**Task description**
All that should come back is the lines of the data below from the one containing "Outdoor Stadium" to the one containing "Incident and detection", inclusive, exactly as they stand.

**Records drawn from a dataset**

■ ■ ■ ■ ■

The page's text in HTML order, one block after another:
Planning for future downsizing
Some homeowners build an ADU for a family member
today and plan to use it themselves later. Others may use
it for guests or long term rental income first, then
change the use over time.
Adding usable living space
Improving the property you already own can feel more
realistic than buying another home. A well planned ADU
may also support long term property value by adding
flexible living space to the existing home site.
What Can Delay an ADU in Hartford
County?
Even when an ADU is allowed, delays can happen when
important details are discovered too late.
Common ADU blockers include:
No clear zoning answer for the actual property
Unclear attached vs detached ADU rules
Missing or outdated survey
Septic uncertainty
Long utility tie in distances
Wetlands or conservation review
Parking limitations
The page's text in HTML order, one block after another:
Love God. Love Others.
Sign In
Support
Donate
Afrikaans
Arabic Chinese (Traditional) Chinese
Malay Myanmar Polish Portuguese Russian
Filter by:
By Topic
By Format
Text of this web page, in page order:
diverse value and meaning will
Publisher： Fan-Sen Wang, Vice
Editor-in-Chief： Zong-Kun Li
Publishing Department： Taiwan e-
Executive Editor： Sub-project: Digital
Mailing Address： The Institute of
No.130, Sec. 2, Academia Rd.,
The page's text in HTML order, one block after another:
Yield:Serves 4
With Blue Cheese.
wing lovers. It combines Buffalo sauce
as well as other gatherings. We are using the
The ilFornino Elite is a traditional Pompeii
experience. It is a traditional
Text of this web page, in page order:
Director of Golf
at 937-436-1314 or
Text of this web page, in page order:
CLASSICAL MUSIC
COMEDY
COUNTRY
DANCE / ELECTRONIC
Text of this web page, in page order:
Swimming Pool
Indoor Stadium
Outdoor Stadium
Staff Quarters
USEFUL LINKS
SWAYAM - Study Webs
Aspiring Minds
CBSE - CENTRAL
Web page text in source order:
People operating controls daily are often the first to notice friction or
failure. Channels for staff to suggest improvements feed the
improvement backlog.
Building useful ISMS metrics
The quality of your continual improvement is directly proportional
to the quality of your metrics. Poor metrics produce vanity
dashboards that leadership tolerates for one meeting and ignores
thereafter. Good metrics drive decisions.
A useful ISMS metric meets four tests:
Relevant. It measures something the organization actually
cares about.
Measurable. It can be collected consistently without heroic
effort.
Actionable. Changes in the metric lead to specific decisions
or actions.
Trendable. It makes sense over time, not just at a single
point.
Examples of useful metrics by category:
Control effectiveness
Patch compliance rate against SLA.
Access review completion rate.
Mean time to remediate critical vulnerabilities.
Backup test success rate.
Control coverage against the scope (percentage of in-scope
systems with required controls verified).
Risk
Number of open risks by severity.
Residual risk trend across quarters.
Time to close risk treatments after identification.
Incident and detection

■ ■ ■ ■ ■

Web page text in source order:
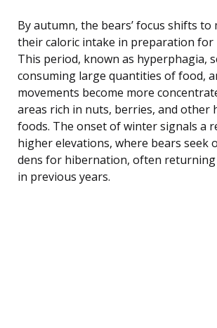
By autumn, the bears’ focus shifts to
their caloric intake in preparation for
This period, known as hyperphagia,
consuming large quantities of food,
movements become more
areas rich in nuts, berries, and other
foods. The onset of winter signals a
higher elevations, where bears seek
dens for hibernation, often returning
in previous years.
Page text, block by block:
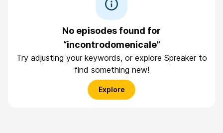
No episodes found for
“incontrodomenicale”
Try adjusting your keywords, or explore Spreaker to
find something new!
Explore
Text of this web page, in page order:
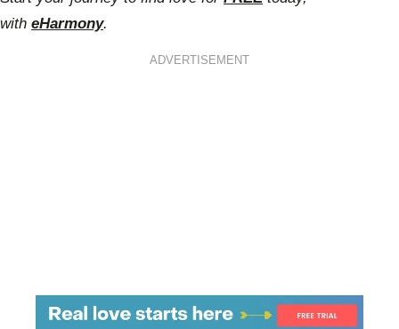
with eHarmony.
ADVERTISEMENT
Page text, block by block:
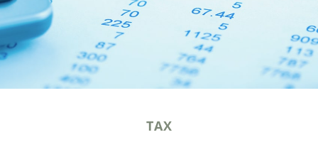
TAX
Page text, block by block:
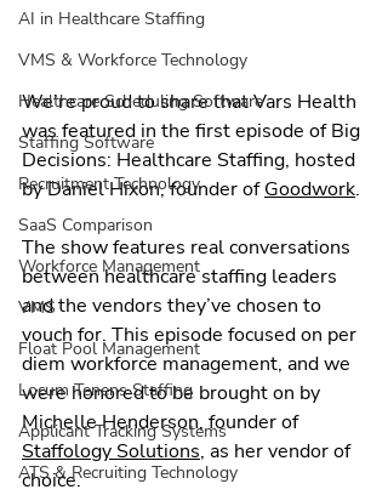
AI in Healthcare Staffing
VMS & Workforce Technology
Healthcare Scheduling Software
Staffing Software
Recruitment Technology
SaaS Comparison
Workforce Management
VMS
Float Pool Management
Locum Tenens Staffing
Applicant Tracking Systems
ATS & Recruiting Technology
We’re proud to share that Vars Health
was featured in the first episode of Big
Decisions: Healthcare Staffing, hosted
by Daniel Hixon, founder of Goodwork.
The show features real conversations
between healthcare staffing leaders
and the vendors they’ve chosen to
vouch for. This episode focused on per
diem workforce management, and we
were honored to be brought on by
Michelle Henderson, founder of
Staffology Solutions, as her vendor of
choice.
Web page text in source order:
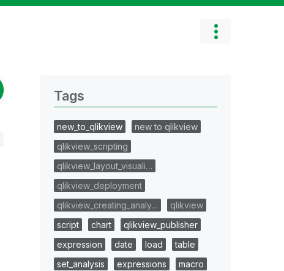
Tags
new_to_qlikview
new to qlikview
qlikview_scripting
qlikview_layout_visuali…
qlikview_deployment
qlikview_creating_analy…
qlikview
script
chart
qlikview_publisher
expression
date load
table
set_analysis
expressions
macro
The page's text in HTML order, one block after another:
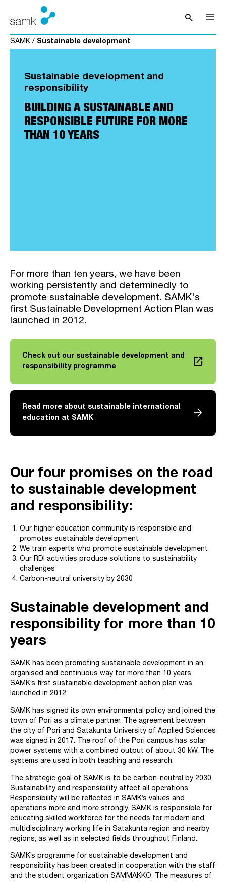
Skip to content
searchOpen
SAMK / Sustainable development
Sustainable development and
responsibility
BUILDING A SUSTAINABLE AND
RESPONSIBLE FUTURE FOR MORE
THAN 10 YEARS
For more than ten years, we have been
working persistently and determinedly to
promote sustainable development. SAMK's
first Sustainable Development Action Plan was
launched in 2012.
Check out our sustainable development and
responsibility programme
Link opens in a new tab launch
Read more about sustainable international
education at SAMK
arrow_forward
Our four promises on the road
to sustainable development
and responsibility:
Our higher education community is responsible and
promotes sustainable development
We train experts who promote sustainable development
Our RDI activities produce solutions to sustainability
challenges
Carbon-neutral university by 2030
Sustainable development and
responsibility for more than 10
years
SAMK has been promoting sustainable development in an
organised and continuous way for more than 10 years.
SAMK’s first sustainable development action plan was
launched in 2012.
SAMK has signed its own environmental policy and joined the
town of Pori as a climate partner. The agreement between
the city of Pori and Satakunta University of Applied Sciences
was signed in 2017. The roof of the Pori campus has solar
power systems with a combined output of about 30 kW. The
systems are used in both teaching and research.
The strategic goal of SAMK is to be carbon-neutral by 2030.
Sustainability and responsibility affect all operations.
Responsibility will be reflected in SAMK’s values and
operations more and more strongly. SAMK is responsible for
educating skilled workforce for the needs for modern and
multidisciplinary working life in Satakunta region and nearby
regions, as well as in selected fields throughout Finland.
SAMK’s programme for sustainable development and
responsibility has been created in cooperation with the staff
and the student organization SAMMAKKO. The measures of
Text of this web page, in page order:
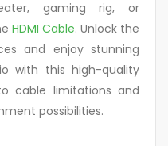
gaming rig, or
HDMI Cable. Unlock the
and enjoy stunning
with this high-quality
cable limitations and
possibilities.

■ ■ ■ ■ ■

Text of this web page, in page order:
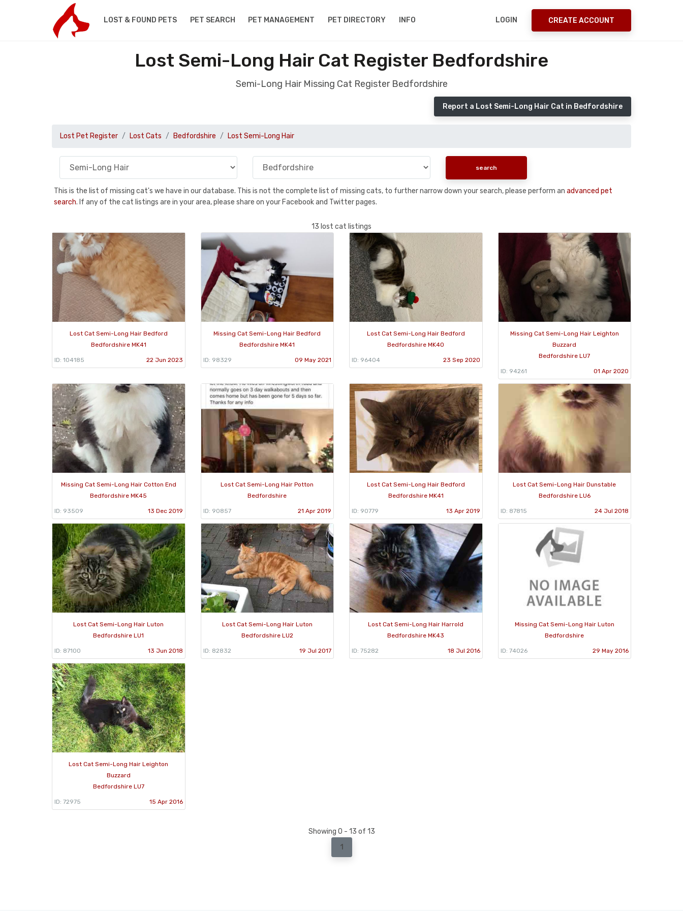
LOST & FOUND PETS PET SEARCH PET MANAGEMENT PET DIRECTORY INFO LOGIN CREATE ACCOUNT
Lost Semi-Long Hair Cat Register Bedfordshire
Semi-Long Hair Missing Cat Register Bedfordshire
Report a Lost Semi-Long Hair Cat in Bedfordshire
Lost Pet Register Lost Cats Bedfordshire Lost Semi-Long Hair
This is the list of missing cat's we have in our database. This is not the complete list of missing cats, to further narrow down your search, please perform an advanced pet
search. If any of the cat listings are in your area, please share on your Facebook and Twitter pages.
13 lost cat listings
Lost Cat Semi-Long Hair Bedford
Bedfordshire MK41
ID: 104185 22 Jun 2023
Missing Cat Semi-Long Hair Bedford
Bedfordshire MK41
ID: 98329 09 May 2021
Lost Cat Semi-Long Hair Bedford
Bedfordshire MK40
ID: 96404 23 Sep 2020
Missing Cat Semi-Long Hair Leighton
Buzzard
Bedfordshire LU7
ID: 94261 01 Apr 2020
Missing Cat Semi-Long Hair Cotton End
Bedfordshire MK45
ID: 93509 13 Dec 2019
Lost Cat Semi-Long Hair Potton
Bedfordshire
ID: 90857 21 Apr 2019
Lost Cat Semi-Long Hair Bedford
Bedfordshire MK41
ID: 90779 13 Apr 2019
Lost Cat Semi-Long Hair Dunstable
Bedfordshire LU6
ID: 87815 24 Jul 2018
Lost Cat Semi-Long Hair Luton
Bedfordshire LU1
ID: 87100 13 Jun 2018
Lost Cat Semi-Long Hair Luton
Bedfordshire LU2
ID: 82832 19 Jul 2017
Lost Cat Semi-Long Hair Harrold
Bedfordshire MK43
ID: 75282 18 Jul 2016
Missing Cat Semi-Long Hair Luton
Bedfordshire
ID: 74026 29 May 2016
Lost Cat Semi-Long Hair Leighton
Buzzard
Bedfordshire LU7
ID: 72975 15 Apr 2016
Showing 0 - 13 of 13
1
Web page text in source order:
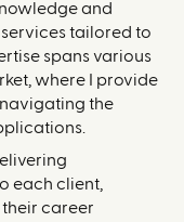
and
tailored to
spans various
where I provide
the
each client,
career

■ ■ ■ ■ ■

**Response**
Outdoor Stadium
Staff Quarters
USEFUL LINKS
SWAYAM - Study Webs
Aspiring Minds
CBSE - CENTRAL
Web page text in source order:
People operating controls daily are often the first to notice friction or
failure. Channels for staff to suggest improvements feed the
improvement backlog.
Building useful ISMS metrics
The quality of your continual improvement is directly proportional
to the quality of your metrics. Poor metrics produce vanity
dashboards that leadership tolerates for one meeting and ignores
thereafter. Good metrics drive decisions.
A useful ISMS metric meets four tests:
Relevant. It measures something the organization actually
cares about.
Measurable. It can be collected consistently without heroic
effort.
Actionable. Changes in the metric lead to specific decisions
or actions.
Trendable. It makes sense over time, not just at a single
point.
Examples of useful metrics by category:
Control effectiveness
Patch compliance rate against SLA.
Access review completion rate.
Mean time to remediate critical vulnerabilities.
Backup test success rate.
Control coverage against the scope (percentage of in-scope
systems with required controls verified).
Risk
Number of open risks by severity.
Residual risk trend across quarters.
Time to close risk treatments after identification.
Incident and detection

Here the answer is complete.